If you have one or more "hot" disks that receive an unequal share of requests, your NFS performance suffers. To keep requests in fairly even queues, you must balance your NFS load across your disks. Server response time is improved by balancing the load among all disks and minimizing the average waiting time for disk service. Disk balancing entails putting heavily used filesystems on separate disks so that requests for them may be serviced in parallel. This division of labor is particularly important for diskless client servers. If all clients have their root and swap filesystems on a single disk, requests using that disk may far outnumber those using any other on the server. Performance of each diskless client is degraded, as the single path to the target disk is a bottleneck. Dividing client partitions among several disks improves the overall throughput of the client root and swap filesystem requests. The average waiting time endured by each request is a function of the random disk transfer rate and of the backlog of requests for that disk. Use the iostat -D utility to check the utilization of each disk, and look for imbalance in the disk queues. The rps and wps values are the number of read and write operations, per second, performed on each disk device, and the util column shows the utilization of the disk's bandwidth:

% iostat -D 5 md10 md11 md12 md13 rps wps util rps wps util rps wps util rps wps util 17 45 33.7 5 4 10.5 3 3 7.5 5 5 11.6 1 5 6.1 17 20 43.7 1 1 2.0 1 0 1.1 2 7 10.4 14 22 42.0 0 0 0.7 0 1 2.3

If the disk queues are grossly uneven, consider shuffling data on the filesystems to spread the load across more disks. Most medium to large servers take advantage of their disk storage array volume managers to provide some flavor of RAID to stripe data among multiple disks. If all of your disks are more than 75-80% utilized, you are disk bound and either need faster disks, more disks, or an environment that makes fewer disk requests. Tuning kernel and client configurations usually helps to reduce the number of disk requests made by NFS clients.

Kernel configuration

A significant amount of NFS requests require only information in the underlying inode for a file, rather than access to the data blocks composing the file. A bottleneck can be introduced in the inode table, which serves as a cache for recently opened files. If file references from NFS clients frequently require reloading entries in the inode table, then the file server is forced to perform expensive linear searches through disk-based directory structures for the new file pathname requiring an inode table entry. Recently read directory entries are cached on the NFS server in the directory name lookup cache, better known as the DNLC. A sufficiently large cache speeds NFS lookup operations by eliminating the need to read directories from disk. Taking a directory cache miss is a fairly expensive operation, since the directory must be read from disk and searched linearly for the named component. For simplicity and storage, many implementations only cache pathnames under 30 characters long. Solaris removes this limitation by caching all pathnames regardless of their length. You can check your directory name lookup cache hit rate by running vmstat -s on your NFS server:

% vmstat -s Page and swap info...  621833654 total name lookups (cache hits 96%) CPU info...
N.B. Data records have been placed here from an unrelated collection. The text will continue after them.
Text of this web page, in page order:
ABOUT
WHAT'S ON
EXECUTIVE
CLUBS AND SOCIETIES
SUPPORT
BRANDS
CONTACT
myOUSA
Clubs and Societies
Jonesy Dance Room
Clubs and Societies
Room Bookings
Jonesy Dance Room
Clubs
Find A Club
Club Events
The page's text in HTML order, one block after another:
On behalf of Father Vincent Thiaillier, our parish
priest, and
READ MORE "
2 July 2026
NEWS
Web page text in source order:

If you are hitting the cache less than 90% of the time, increase ncsize on the NFS server. The ncsize kernel tunable specifies the number of entries cached by the DNLC. In Solaris, every file currently opened holds an inode cache entry active, making the inode readily available without the need to access the disk. To improve performance, inodes for files recently opened are kept in this cache, anticipating that they may be accessed again in the not too distant future. Furthermore, inodes of files recently closed are maintained in an inactive inode cache, in anticipation that the same files may be reopened again soon. Since NFS does not define an open operation, NFS clients accessing files on the server will not hold the file open during access, causing the inodes for these files to only be cached in the inactive inode cache. This caching greatly improves future accesses by NFS clients, allowing them to benefit from the cached inode information instead of having to go to disk to satisfy the operation. The size of the inactive inode table is determined by the ufs_ninode kernel tunable and is set to the value of ncsize during boot. If you update ncsize during runtime, make sure to also update the value of ufs_ninode accordingly. The default value for ncsize is (maxusers * 68) + 360. Maxusers can be defined as the number of simultaneous users, plus some margin for daemons, and be set to about one user per megabyte of RAM in the system, with a default limit of 4096 in Solaris.
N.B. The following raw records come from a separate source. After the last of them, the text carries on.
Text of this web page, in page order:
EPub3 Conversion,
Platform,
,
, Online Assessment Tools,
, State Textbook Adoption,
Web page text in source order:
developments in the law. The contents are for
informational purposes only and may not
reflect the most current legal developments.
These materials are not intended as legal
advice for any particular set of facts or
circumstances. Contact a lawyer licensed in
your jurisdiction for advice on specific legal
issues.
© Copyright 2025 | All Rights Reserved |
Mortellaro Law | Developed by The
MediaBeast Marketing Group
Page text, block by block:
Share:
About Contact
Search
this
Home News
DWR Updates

Cross-mounting filesystems

An NFS client may find many of its processes in a high-priority wait state when an NFS server on which it relies stops responding for any reason. If two servers mount filesystems from each other, and the filesystems are hard-mounted, it is possible for processes on each server to wait on NFS responses from the other. To avoid a deadlock, in which processes on two NFS servers go to sleep waiting on each other, cross-mounting of servers should be avoided. This is particularly important in a network that uses hard-mounted NFS filesystems with fairly large timeout and retransmission count parameters, making it hard to interrupt the processes that are waiting on the NFS server. If filesystem access requires cross-mounted filesystem, they should be mounted with the background (bg) option.[51] This ensures that servers will not go into a deadly embrace after a power failure or other reboot. During the boot process, a machine attempts to mount its NFS filesystems before it accepts any incoming NFS requests. If two file servers request each other's services, and boot at about the same time, it is likely that they will attempt to cross-mount their filesystems before either server is ready to provide NFS service. With the bg option, each NFS mount will time out and be put into the background. Eventually the servers will complete their boot processes, and when the network services are started the backgrounded mounts complete.
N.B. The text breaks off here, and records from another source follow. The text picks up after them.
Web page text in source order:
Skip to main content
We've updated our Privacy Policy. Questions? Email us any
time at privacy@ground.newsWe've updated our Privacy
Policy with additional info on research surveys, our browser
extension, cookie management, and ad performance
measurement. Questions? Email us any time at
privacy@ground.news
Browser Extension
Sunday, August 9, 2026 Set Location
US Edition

[51]There are no adverse effects of using the background option, so you can use it for all your NFS-mounted filesystems.

This deadlock problem goes away when your NFS clients use the automounter in place of hard-mounts. Most systems today heavily rely on the automounter to administer NFS mounts. Also note that the bg mount option is for use by the mount command only. It is not needed when the mounts are administered with the automounter.

Multihomed servers

When a server exports NFS filesystems on more than one network interface, it may expend a measurable number of CPU cycles forwarding packets between interfaces. Consider host boris on four networks:

boris-bb4 138.1.147.1 boris-bb3 138.1.146.1 boris-bb2 138.1.145.1 boris-bb1 boris

Hosts on network 138.1.148.0 are able to "see" boris because boris forwards packets from any one of its network interfaces to the other. Hosts on the 138.1.148.0 network may mount filesystems from either hostname:

boris:/export/boris boris-bb4:/export/boris

Figure 16-2. A multihomed host

The second form is preferable on network 138.1.148.0 because it does not require boris to forward packets to its other interface's input queue. Likewise, on network 138.1.145.0, the boris:/export/boris form is preferable. Even though the requests are going to the same physical machine, requests that are addressed to the "wrong" server must be forwarded, as shown in Figure 16-2. This adds to the IP protocol processing overhead. If the packet forwarding must be done for every NFS RPC request, then boris uses more CPU cycles to provide NFS service. Fortunately, the automounter handles this automatically. It is able to determine what addresses are local to its subnetwork and give strong preference to them. If the server reply is not received within a given timeout, the automounter will use an alternate server address, as explained in "Replicated servers".